Emma’s stomach turned. Becky had been taken to the hospital because she’d pulled a knife on someone. Had a voice commanded her to do that? What might she have done if the security guards hadn’t intervened?
“Good reading?”
Thayer stood over her, his dark hair falling shaggily into his hazel eyes. Emma slapped the book shut and placed it at her side, face down. A book on criminal psychosis didn’t seem like typical Sutton Mercer reading material.

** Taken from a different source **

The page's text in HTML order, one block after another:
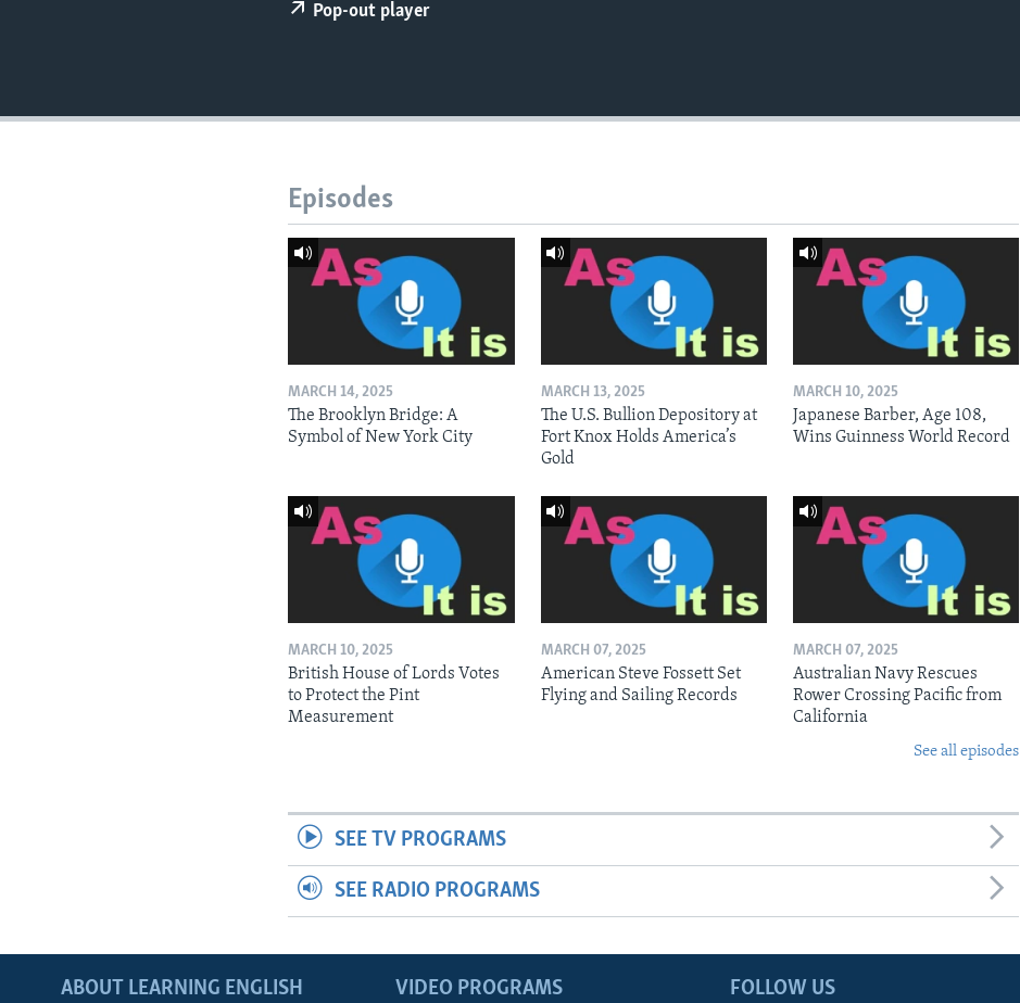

Thayer flopped down across from her, and suddenly a package of Twizzlers manifested itself in front of her nose. The sweet strawberry smell made her mouth water. “For you!”
“These are my favorite!” Emma exclaimed, taking a large bite of the sticky, sugary candy. Emma had always kept a package of the candy in her purse back in Nevada, hiding it from foster siblings with personal-space-and-property issues. “How did you know?”
His brow crinkled. “Because I used to bring them to you every day?”
Emma smiled at the thought that she and Sutton had the same favorite candy. So much about their lifestyles seemed so different, but maybe there had been some tastes they’d shared after all.
“What are you reading, anyway?” Thayer asked. He grabbed at the book and let out a low whistle of surprise. “Whoa. You have a dark side I didn’t know about.”
“Is that why you’re here? To find out about my dark side?” Emma asked.
Thayer nodded. “Obviously. I’m stalking you.”
Emma felt her cheeks getting warm under Thayer’s gaze. He thinks he’s looking at Sutton, not me, she reminded herself. A tickle of curiosity stirred in the back of her mind. Thayer had seemed so unhappy and brittle when she first met him, and it still surprised her to see this friendly, sweet side of him. Then she remembered something and cleared her throat.